Retype, exactly as they appear below, the lines between the line holding "government programs and" and the line holding "and commercial facilities", both ends included.

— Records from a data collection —
▼

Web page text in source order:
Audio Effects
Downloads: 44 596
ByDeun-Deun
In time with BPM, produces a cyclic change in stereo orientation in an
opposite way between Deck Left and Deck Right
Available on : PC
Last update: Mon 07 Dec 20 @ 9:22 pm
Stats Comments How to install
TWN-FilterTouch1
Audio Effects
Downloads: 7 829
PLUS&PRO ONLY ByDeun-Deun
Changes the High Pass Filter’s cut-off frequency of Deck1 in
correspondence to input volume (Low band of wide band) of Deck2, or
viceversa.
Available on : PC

▲
▼

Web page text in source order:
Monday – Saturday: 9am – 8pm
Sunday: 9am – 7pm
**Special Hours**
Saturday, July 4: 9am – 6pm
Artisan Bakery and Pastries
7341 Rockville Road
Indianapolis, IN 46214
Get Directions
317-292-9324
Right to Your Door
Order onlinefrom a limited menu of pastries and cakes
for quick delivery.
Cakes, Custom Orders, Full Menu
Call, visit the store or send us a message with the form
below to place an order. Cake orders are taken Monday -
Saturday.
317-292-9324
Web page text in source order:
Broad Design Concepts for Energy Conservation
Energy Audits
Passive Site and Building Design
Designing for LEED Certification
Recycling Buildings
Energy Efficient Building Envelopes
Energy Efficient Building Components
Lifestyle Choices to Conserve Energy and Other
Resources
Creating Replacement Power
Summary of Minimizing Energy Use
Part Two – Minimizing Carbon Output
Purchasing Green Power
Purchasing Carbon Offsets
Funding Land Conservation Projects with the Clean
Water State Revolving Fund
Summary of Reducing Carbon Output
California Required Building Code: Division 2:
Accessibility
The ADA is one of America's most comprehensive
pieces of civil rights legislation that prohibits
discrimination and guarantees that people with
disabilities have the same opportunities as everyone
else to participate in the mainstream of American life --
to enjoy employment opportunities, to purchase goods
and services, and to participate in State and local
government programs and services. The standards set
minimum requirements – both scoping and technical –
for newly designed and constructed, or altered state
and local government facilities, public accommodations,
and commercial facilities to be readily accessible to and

▲

— Answer to the exercise —
government programs and services. The standards set
minimum requirements – both scoping and technical –
for newly designed and constructed, or altered state
and local government facilities, public accommodations,
and commercial facilities to be readily accessible to and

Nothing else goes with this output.